Provided data
>>>>

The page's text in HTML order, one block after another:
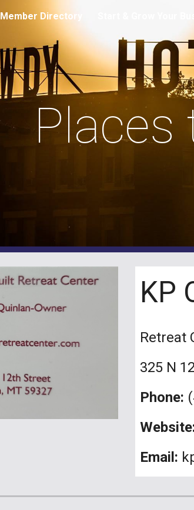
Skip to main content
Member Directory Start & Grow Your
Places
KP
Retreat
325 N
Phone:
Email:
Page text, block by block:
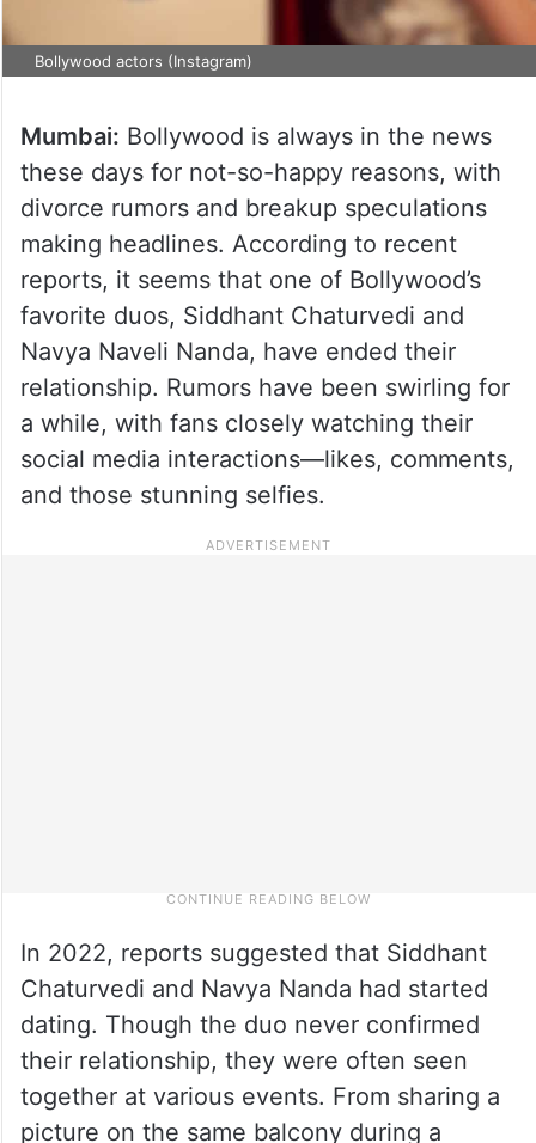
Bollywood actors (Instagram)
Mumbai: Bollywood is always in the news
these days for not-so-happy reasons, with
divorce rumors and breakup speculations
making headlines. According to recent
reports, it seems that one of Bollywood’s
favorite duos, Siddhant Chaturvedi and
Navya Naveli Nanda, have ended their
relationship. Rumors have been swirling for
a while, with fans closely watching their
social media interactions—likes, comments,
and those stunning selfies.
In 2022, reports suggested that Siddhant
Chaturvedi and Navya Nanda had started
dating. Though the duo never confirmed
their relationship, they were often seen
together at various events. From sharing a
picture on the same balcony during a
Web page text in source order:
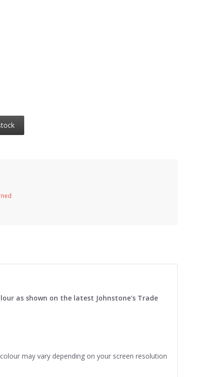
as shown on the latest Johnstone's Trade
may vary depending on your screen resolution
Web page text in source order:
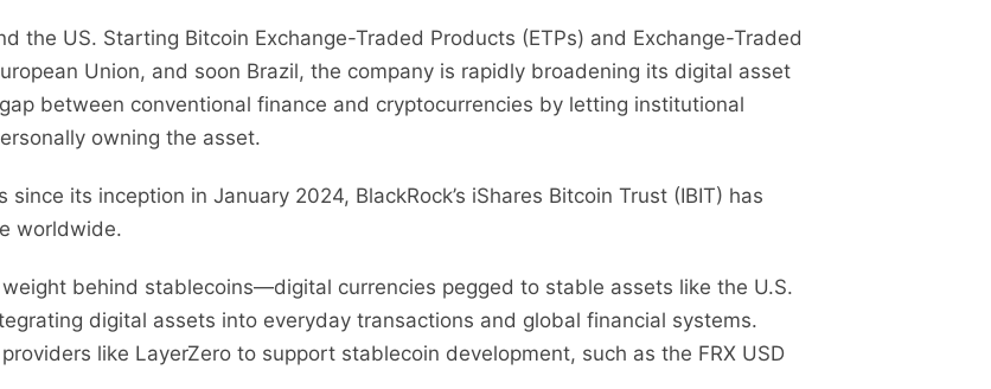
the US. Starting Bitcoin Exchange-Traded Products (ETPs) and Exchange-Traded
Union, and soon Brazil, the company is rapidly broadening its digital asset
between conventional finance and cryptocurrencies by letting institutional
owning the asset.
its inception in January 2024, BlackRock’s iShares Bitcoin Trust (IBIT) has
worldwide.
behind stablecoins—digital currencies pegged to stable assets like the U.S.
digital assets into everyday transactions and global financial systems.
like LayerZero to support stablecoin development, such as the FRX USD
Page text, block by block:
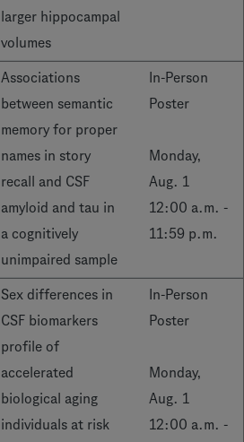
larger hippocampal
volumes
Associations
between semantic
memory for proper
names in story
recall and CSF
amyloid and tau in
a cognitively
unimpaired sample
In-Person
Poster
Monday,
Aug. 1
12:00 a.m. -
11:59 p.m.
Sex differences in
CSF biomarkers
profile of
accelerated
biological aging
individuals at risk
In-Person
Poster
Monday,
Aug. 1
12:00 a.m. -

<<<<

Task statement
Filter the entries down to the lines that include the string "relationship".

Result
relationship. Rumors have been swirling for
their relationship, they were often seen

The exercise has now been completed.